Required work:
Beneath this instruction is a block of data; output from it exactly the lines that run from the one containing "By accessing and" through the one containing "described herein.", inclusive.

*** Block opens ***

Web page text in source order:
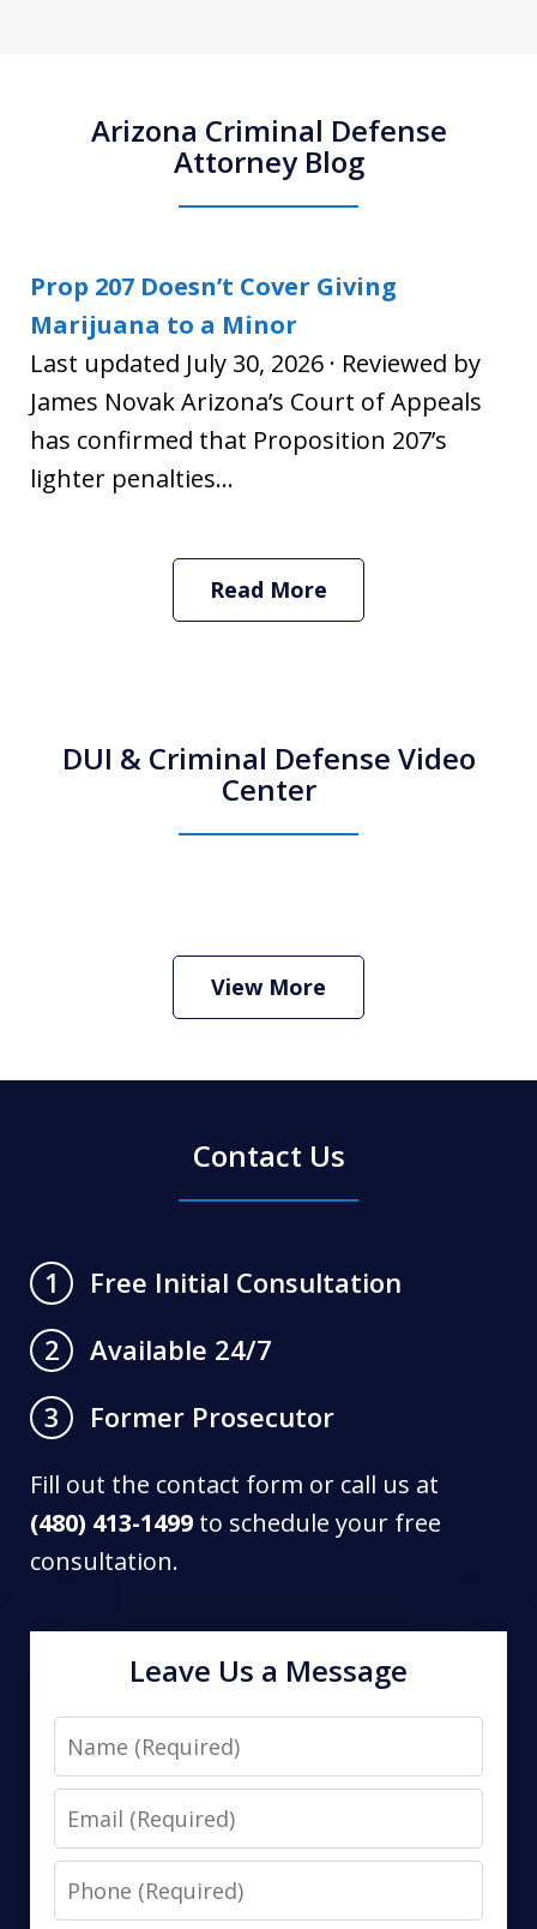
Arizona Criminal Defense
Attorney Blog
Prop 207 Doesn’t Cover Giving
Marijuana to a Minor
Last updated July 30, 2026 · Reviewed by
James Novak Arizona’s Court of Appeals
has confirmed that Proposition 207’s
lighter penalties...
Read More
DUI & Criminal Defense Video
Center
Criminal Defense Lawyer
View More
Contact Us
1
Free Initial Consultation
2
Available 24/7
3
Former Prosecutor
Fill out the contact form or call us at
(480) 413-1499 to schedule your free
consultation.
Leave Us a Message
Name
Email
Phone
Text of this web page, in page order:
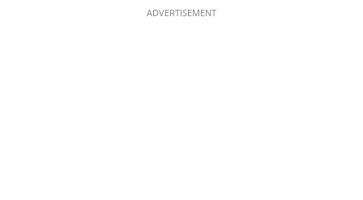
ADVERTISEMENT
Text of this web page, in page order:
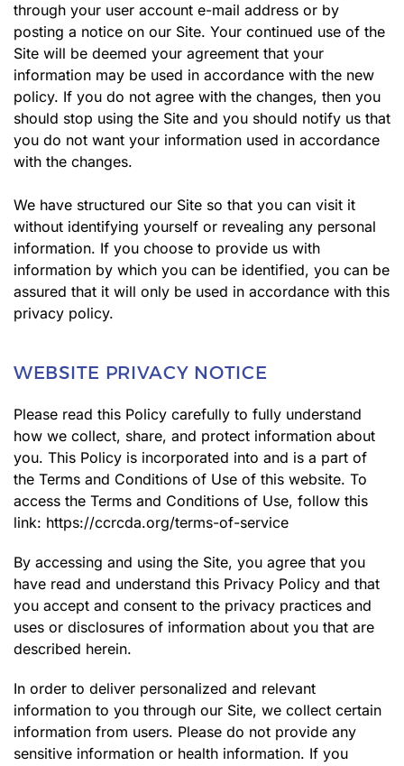
through your user account e-mail address or by
posting a notice on our Site. Your continued use of the
Site will be deemed your agreement that your
information may be used in accordance with the new
policy. If you do not agree with the changes, then you
should stop using the Site and you should notify us that
you do not want your information used in accordance
with the changes.
We have structured our Site so that you can visit it
without identifying yourself or revealing any personal
information. If you choose to provide us with
information by which you can be identified, you can be
assured that it will only be used in accordance with this
privacy policy.
WEBSITE PRIVACY NOTICE
Please read this Policy carefully to fully understand
how we collect, share, and protect information about
you. This Policy is incorporated into and is a part of
the Terms and Conditions of Use of this website. To
access the Terms and Conditions of Use, follow this
link: https://ccrcda.org/terms-of-service
By accessing and using the Site, you agree that you
have read and understand this Privacy Policy and that
you accept and consent to the privacy practices and
uses or disclosures of information about you that are
described herein.
In order to deliver personalized and relevant
information to you through our Site, we collect certain
information from users. Please do not provide any
sensitive information or health information. If you
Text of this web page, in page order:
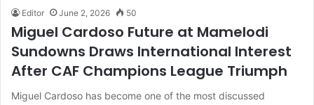
Editor June 2, 2026 50
Miguel Cardoso Future at Mamelodi
Sundowns Draws International Interest
After CAF Champions League Triumph
Miguel Cardoso has become one of the most discussed
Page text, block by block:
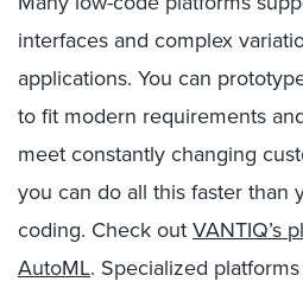
interfaces and complex
applications. You can
to fit modern requirements
meet constantly changing
you can do all this faster than
coding. Check outVANTIQ’s
AutoML. Specialized

*** Block closes ***

Response to this exercise:
By accessing and using the Site, you agree that you
have read and understand this Privacy Policy and that
you accept and consent to the privacy practices and
uses or disclosures of information about you that are
described herein.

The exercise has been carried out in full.